To test it, the team turned to Lucas Böttcher of the Frankfurt School of Finance and Management in Germany. Böttcher built a computer model of an imaginary city—a downscaled and idealized version of New York City—with 100,000 "nodes," or fictional people, and then studied how well the adapted weather-forecasting methods predicted the spread of a disease through the population.

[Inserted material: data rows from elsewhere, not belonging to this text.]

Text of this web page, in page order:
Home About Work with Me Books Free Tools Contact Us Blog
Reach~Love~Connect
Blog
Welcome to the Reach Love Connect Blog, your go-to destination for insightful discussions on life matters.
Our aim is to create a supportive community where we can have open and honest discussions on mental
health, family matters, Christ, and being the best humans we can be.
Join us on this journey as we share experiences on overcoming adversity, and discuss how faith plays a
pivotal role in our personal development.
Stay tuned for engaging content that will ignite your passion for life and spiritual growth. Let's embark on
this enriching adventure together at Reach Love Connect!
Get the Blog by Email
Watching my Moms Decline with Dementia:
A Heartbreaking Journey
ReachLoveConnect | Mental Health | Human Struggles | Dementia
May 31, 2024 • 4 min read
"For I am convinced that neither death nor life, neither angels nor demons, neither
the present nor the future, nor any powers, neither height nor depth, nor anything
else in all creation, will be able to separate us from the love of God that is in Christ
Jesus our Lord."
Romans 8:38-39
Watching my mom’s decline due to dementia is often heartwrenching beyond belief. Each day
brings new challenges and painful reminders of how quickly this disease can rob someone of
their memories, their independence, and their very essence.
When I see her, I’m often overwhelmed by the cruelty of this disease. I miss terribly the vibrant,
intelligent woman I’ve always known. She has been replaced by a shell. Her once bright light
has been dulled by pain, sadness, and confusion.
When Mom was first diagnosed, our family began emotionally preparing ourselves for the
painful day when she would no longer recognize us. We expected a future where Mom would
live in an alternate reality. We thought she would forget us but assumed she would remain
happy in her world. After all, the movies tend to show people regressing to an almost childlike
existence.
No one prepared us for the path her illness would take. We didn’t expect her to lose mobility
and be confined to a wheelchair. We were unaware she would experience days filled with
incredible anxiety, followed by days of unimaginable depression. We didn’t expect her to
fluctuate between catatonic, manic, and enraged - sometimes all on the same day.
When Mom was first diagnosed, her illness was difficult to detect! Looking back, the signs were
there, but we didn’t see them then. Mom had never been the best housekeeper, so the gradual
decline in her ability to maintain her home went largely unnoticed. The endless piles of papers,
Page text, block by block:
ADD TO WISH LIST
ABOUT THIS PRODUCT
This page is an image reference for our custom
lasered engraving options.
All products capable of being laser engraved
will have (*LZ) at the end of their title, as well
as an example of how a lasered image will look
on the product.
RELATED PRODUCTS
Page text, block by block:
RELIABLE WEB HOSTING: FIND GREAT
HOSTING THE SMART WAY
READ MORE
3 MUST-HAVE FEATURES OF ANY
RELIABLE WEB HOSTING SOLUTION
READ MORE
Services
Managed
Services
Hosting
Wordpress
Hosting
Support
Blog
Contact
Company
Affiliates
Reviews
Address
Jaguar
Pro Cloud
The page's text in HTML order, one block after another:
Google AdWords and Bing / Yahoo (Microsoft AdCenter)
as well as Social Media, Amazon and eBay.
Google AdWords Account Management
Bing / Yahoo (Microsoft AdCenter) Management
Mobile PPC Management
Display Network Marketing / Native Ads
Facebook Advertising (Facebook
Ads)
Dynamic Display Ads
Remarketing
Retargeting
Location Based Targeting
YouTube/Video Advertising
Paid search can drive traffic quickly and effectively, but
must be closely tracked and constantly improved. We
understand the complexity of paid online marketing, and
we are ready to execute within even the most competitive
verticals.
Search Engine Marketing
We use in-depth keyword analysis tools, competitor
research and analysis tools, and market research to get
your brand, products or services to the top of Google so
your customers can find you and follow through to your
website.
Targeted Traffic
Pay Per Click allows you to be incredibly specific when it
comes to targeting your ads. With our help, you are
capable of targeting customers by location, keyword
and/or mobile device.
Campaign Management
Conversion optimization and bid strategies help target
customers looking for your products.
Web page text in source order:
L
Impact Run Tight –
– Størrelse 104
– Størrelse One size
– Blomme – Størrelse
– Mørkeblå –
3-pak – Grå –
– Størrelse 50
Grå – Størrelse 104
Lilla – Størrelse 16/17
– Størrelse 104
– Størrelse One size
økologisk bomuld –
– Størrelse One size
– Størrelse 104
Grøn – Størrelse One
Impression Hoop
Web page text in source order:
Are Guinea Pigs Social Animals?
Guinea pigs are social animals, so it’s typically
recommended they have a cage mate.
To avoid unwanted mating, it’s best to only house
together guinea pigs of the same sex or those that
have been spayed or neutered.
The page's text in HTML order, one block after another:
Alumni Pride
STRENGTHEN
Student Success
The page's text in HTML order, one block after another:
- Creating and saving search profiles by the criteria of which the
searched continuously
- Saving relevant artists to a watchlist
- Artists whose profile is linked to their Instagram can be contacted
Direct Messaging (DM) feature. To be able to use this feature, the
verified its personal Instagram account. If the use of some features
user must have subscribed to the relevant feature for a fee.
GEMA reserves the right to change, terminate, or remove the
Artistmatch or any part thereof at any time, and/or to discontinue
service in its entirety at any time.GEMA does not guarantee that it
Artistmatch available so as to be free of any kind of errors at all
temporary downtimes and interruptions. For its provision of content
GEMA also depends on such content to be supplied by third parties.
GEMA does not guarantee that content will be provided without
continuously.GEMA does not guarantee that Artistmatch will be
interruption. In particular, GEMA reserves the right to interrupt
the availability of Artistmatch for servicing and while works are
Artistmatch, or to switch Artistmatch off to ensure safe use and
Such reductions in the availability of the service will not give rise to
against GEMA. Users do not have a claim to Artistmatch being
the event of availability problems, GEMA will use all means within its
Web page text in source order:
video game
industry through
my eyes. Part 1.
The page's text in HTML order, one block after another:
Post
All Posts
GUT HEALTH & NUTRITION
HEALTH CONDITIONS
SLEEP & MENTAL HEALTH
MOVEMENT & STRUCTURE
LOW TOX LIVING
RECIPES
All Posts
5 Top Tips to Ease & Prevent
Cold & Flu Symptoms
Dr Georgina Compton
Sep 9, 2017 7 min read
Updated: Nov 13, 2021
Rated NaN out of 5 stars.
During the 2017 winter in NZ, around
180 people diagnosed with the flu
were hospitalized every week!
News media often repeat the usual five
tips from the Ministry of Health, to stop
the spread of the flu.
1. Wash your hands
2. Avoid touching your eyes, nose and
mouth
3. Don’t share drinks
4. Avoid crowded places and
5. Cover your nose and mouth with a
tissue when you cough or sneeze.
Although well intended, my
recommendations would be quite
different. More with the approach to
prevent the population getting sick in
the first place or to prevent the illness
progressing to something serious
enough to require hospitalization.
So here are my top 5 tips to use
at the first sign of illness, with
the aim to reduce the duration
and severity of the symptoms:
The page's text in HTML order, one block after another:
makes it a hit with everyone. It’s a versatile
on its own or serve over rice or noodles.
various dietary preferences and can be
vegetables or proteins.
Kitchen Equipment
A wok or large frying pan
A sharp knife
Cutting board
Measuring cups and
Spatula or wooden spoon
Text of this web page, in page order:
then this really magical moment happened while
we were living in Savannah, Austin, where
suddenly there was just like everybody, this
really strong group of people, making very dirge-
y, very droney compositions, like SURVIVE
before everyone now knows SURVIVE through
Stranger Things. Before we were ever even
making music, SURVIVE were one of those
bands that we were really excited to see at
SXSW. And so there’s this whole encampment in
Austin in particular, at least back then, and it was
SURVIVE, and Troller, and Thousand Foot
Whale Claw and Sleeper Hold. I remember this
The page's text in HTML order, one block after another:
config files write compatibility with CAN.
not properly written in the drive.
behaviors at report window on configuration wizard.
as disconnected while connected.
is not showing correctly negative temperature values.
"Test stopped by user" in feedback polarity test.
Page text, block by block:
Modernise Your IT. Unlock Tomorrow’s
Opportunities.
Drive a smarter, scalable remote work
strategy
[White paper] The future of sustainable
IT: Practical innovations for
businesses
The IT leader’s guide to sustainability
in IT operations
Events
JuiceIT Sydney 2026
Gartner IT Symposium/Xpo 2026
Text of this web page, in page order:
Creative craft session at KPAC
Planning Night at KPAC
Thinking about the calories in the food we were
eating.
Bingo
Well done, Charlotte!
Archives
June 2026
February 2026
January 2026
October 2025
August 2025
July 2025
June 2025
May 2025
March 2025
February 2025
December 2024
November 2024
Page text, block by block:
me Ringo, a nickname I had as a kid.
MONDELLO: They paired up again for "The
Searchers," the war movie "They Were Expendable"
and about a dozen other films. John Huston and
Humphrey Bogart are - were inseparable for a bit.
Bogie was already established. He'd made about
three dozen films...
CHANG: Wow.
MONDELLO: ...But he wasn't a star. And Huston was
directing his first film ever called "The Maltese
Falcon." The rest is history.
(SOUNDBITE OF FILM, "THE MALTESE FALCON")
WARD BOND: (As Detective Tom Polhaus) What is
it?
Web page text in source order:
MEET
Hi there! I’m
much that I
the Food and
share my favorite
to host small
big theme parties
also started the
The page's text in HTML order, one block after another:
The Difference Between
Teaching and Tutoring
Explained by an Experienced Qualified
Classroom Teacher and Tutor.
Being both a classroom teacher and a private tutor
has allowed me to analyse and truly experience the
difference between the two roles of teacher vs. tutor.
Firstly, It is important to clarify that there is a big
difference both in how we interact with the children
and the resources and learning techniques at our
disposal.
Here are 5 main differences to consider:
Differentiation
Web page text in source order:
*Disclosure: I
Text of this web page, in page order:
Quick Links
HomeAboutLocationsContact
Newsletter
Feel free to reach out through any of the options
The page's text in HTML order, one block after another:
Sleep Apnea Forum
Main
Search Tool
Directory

The results were encouraging: in the simulations, the model identified up to twice as many potential exposures than would be caught by traditional contact tracing or exposure-notification apps when both use the same data. 

"The methods developed in our study are relevant not only in the context of infectious disease management, but they also open up new ways of combining observation data with high-dimensional mechanistic models arising in computational biology," says Böttcher, co-author of the PLOS Computational Biology paper.

Despite these promising results, the implementation of this technology in the real world requires suitable levels of smart-device users, and effective testing campaigns to make the risk-assessment software work for managing and controlling epidemics. If approximately 75 percent of a given population provide relevant information (for example, whether they have tested positive for a disease) and self-isolate when they may have been exposed, the risk-assessment software is accurate enough to manage and control the COVID epidemic throughout the entire population. And yet, as is evident by COVID-19 vaccination rates, buy-in by such a large fraction of the population is difficult to achieve. 

Nevertheless, a promising scenario is a deployment by smaller community user bases—for example, the population of a college campus—that can readily provide the software with more than enough data to provide accurate risk assessments that will locally reduce the spread of disease.

"The challenge in making this system a reality is managing privacy concerns, for example, about transferring data about close contacts to a central data-processing facility," Schneider says. "That being said, only anonymized information is needed. Location information is already routinely collected for commercial use, and we envision ways to harden the system against exploitation by bad actors."

Other co-authors of the PLOS Computational Biology paper include Caltech research scientist Jinlong Wu and graduate student Dmitry Burov as well as former Caltech postdoc Alfredo Garbuno-Iñigo of Instituto Tecnológico Autónomo de México; Gregory Wagner and Raffaele Ferrari of MIT (all members of CliMA); and Sen Pei of Columbia University. This research was supported by Eric and Wendy Schmidt and Schmidt Futures; the Swiss National Science Foundation; the National Institutes of Health; the Army Research Office; the National Science Foundation; the National Institute of Allergy and Infectious Diseases; and the Morris-Singer Foundation.